Attention kernels (FlashAttention, FlashInfer) process KV cache in contiguous fixed-size blocks. vLLM's allocate_slots() requires num_computed_tokens to be block-size aligned — you can't resume computation from the middle of a block because the kernel doesn't support it. The block size is the unit of GPU memory management, and fixed-size blocks enable efficient paged allocation without fragmentation over long-running sessions.
The hash table on top is a secondary benefit: O(1) lookup per block, and a manageable number of entries (a 100K-token cache with block size 16 is ~6,250 hashes). SGLang's radix trie uses path compression — edges store sequences of tokens, and nodes only split at branching points — so the "millions of nodes" concern is less severe than it might seem. But trie operations (insertion, eviction, node splitting) are still more complex under concurrent access than flat hash lookups. It's worth noting that SGLang also supports page_size > 1, which would make its caching block-granular like vLLM's — the token-level default is a choice, not an inherent limitation of the architecture.

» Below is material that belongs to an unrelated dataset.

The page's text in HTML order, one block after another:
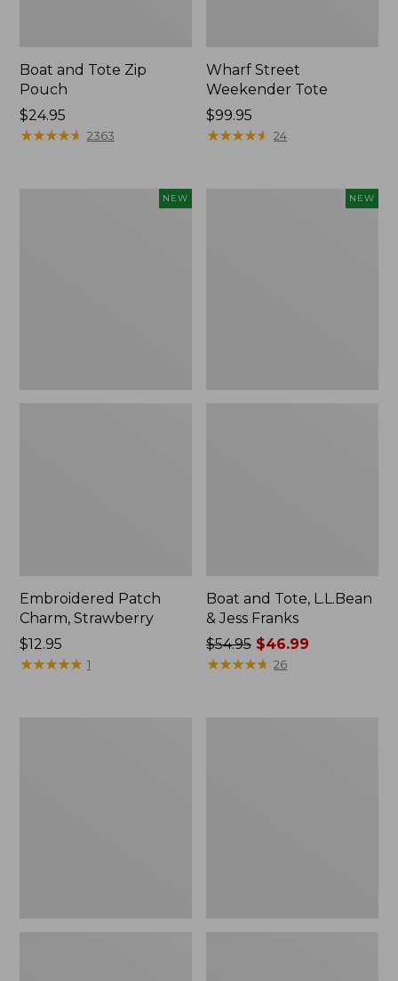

The block-alignment tax — an average of ~8 tokens of wasted cache per request — is the price for this GPU-friendly simplicity.
Is This Difference Noise?
Putting the numbers in perspective: ~8 tokens of cache waste per request, regardless of conversation length, against prompts that grow to thousands of tokens. At batch scale, the extra prefill compute from block alignment is measured in single-digit milliseconds. For most production deployments, this is noise — dominated by network latency, model forward pass time, and queuing delays.
The prefix cache divergence is a real architectural difference, but it's not the difference that will determine which framework you should use. The scheduling policy — what happens when the system is under pressure — is far more likely to matter.
What to Test Next
The scheduling divergence — decode-first vs prefill-first — is where I expect the real performance difference to emerge, and it requires experiments the code can't answer.
Memory pressure. What happens when both frameworks are operating near KV cache capacity? With limited memory headroom, the scheduling policy determines which requests get preempted. Does vLLM's decode-first policy keep in-flight requests alive at the cost of rejecting new ones? Does SGLang's prefill-first policy admit too many new requests, forcing eviction of in-progress work?
Bursty traffic. A sustained burst of new requests on top of a steady decode workload. How does each framework's TTFT and inter-token latency respond? The scheduling order should determine which metric degrades first — vLLM should protect inter-token latency while SGLang should protect TTFT.
Throughput at saturation. At 80%, 90%, and 100% of capacity — where do the latency distributions diverge? The request flow is identical when the system is comfortable. The differences should only manifest when something has to give.
The idea is to run a simulation of a production workload and measure the performance of each framework under different conditions, and then compare the results to see which framework performs better under different conditions.
References
- Kwon, W., Li, Z., Zhuang, S. et al.. Efficient Memory Management for Large Language Model Serving with PagedAttention . SOSP 2023 (2023).
- Zheng, L., Yin, L., Xie, Z. et al.. SGLang: Efficient Execution of Structured Language Model Programs (2024).